Les conditions de l’éboulement historique du Mont Granier de 1248 admises depuis trente ans sont que les marnes gorgées d’eau qui sont à la base de la falaise, auraient entrainé le « glissement de l’ensemble des terrains sur une surface de stratification des marnes valanginiennes » (Goguel & Pachoud, Géologie et dynamique de l’écroulement du mont Granier dans le massif de la chartreuse en novembre 1248, 1972). Les recherches récentes, appuyées sur des sondages géologiques, ont proposé une extension maximum de la coulée de débris qui fait aujourd’hui référence (Nicoud & al, Données nouvelles sur la nature et l’extension du glissement historique du Granier, 1998).

Néanmoins, Des interrogations demeurent sur la répartition des différents matériaux glissés au sein de la coulée de boue, ou encore la possibilité d’évènements géologiques antérieurs au XIIIe s.(73). Par exemple, la récente découverte de vestiges gallo-romains en place dans la zone théoriquement recouverte par l’éboulement a bouleversé ces acquis (AMPM, Bulletin n°8, 2010). La distance entre ce site et les limites proposées jusqu’à présent est de plus d’un kilomètre. Une cartographie sommaire de la répartition spatiale des galets calcaires (théoriquement intra-éboulement) et des galets alpins ( théoriquement extra-éboulemement) affleurant à la surface du sol a permis de mettre en évidence d’autres sites qui posent question.

La carte de répartition de ces sites associée avec les différentes extensions proposées au cours du XXe s. (figure ci-dessous) permet d’observer que certaines propositions de limites précédentes sont en meilleure adéquation avec les récentes découvertes. Ainsi, pour le nord de la zone, ce sont les limites proposées par Bollon (Bollon, 1998) qui correspondent le mieux à nos propres observations. Pour le sud de la zone, ce sont les limites proposées sur la carte géologique de 1969 qui se rapprochent le plus du site gallo-romain fouillé en 2010 (Barféty & Gidon, 1969). Ces deux limites d’extension ont peut-être en commun la méthodologie de leurs auteurs. Ainsi Bollon(74) fait part de ces observations de terrain selon le paysage, la présence de mollards ou de rochers, l’examen attentif du sol de surface… (Bollon, 1998, pp. 56-58). A l’inverse l’article de Nicoud et al. semble n’être appuyé que sur les sondages géologiques. Par ailleurs, comment expliquer, alors qu’il existe de vrais contrastes topographiques sur le terrain, qu’il n’y soient pas évoqués.
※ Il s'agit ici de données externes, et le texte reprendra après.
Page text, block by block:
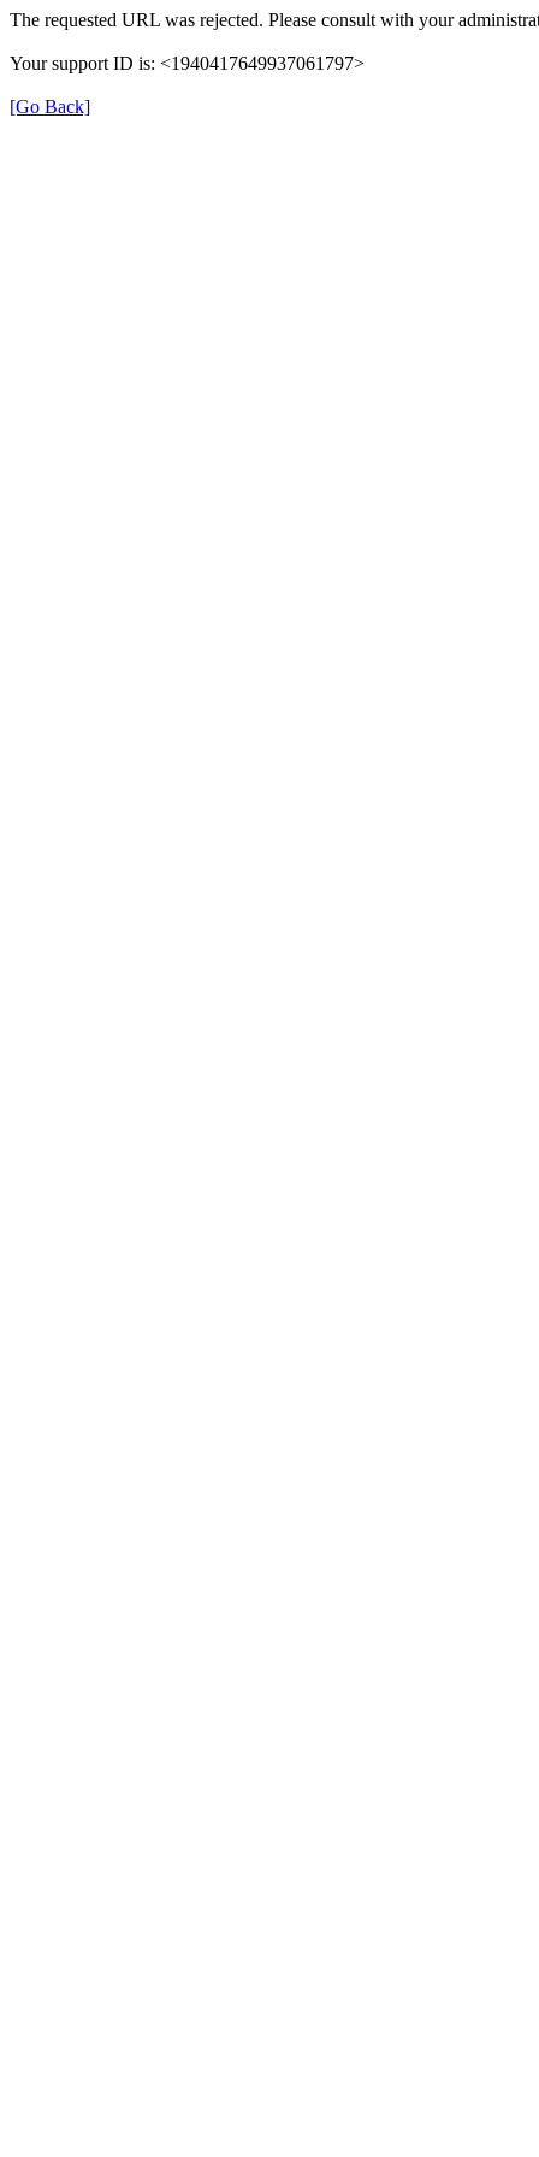
The requested URL was rejected. Please consult with your
Your support ID is: <1940417649937061797>
[Go Back]

En l’état actuel les conclusions présentées dans Nicoud et al. (1999) ne sont pas à remettre en cause dans leur ensemble mais à nuancer pour les marges précises de l’éboulement. La forme générale de la nappe de matériaux glissés pourrait se présenter avec des contours beaucoup moins réguliers. Certaines zones pourraient aussi avoir été épargnées, comme des « cuvettes » préservées.
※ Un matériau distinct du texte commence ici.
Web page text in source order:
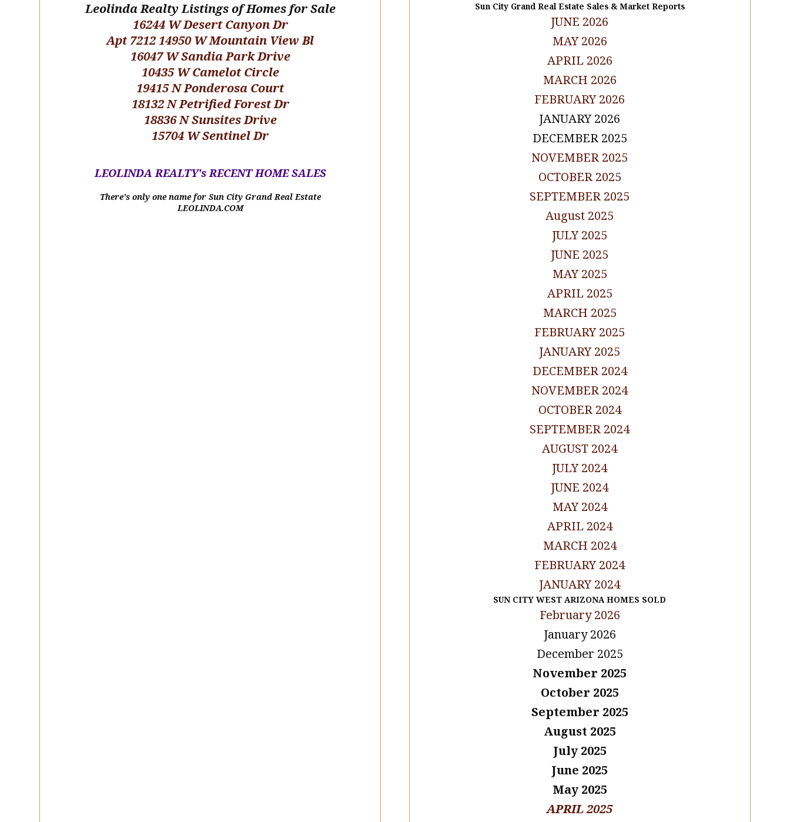
Leolinda Realty Listings of Homes for Sale
16244 W Desert Canyon Dr
Apt 7212 14950 W Mountain View Bl
16047 W Sandia Park Drive
10435 W Camelot Circle
19415 N Ponderosa Court
18132 N Petrified Forest Dr
18836 N Sunsites Drive
15704 W Sentinel Dr
LEOLINDA REALTY's RECENT HOME SALES
There's only one name for Sun City Grand Real Estate
LEOLINDA.COM
Sun City Grand Real Estate Sales & Market Reports
JUNE 2026
MAY 2026
APRIL 2026
MARCH 2026
FEBRUARY 2026
JANUARY 2026
DECEMBER 2025
NOVEMBER 2025
OCTOBER 2025
SEPTEMBER 2025
August 2025
JULY 2025
JUNE 2025
MAY 2025
APRIL 2025
MARCH 2025
FEBRUARY 2025
JANUARY 2025
DECEMBER 2024
NOVEMBER 2024
OCTOBER 2024
SEPTEMBER 2024
AUGUST 2024
JULY 2024
JUNE 2024
MAY 2024
APRIL 2024
MARCH 2024
FEBRUARY 2024
JANUARY 2024
SUN CITY WEST ARIZONA HOMES SOLD
February 2026
January 2026
December 2025
November 2025
October 2025
September 2025
August 2025
July 2025
June 2025
May 2025
APRIL 2025

Il a été mis en évidence que les observations de terrains permettent d’affiner la cartographie sans avoir recours à des sondages géologique importants. Il serait intéressant d’approfondir la lecture des auteurs mis en évidence. Bollon décrit soigneusement sa méthode d’investigation qui lui permet de proposer de telles marges et apporte une liste soigneuse de l’ensemble de ses observations. Les sondages géologiques pratiqués par la SNCF doivent être étudiés sous ce nouveau prisme. Enfin les raisons de cette répartition des matériaux sont des axes de recherche à explorer pour les géologues (composition de l’éboulement, influence de la topographie antérieure…)

Synthèse des limites de l'éboulement

Figure 54 : Synthèse des limites de l’éboulement

1.2. Hydrologie

L’éboulement du mont Granier a redéfini la topographie de ses versants tout comme l’ensemble de son réseau hydrographique (Pachoud A., 1998 b). Celui-ci marque l’identité des Abîmes de Myans, en particulier par ses nombreux lacs(75) qui sont représentés sur les plus anciens documents cartographiques.

L’étude de la mappe sarde met en évidence un nombre important de pièces d’eau de tailles variables et aux contours irréguliers. Celles-ci ne sont la plupart du temps pas dépendantes du réseau hydrographique. Ce dernier se compose de trois ruisseaux principaux, qui ne sont pas nommés sur la mappe sarde, mais qui correspondent dans l’ensemble au tracé des ruisseaux actuels de l’Albane, du Bondeloge et du Glandon. Deux grandes zones humides ont été relevées et sont appelées marais d’Apremont, et marais du château (voir Figure 59 : Evolution du “Marais du Château”Figure 59 ). Elles sont décrites en ces termes en 1866 par l’abbé Chamousset : « La commune des Marches était il y a vingt ans d’une insalubrité peu commune; les fièvres paludéennes y étaient entretenues par les marais de ces Abîmes et ceux d’Apremont, par les marais de Chignin et par les eaux, qui restaient stagnantes dans la plaine située entre le château des Marches et l’Isère. »(76)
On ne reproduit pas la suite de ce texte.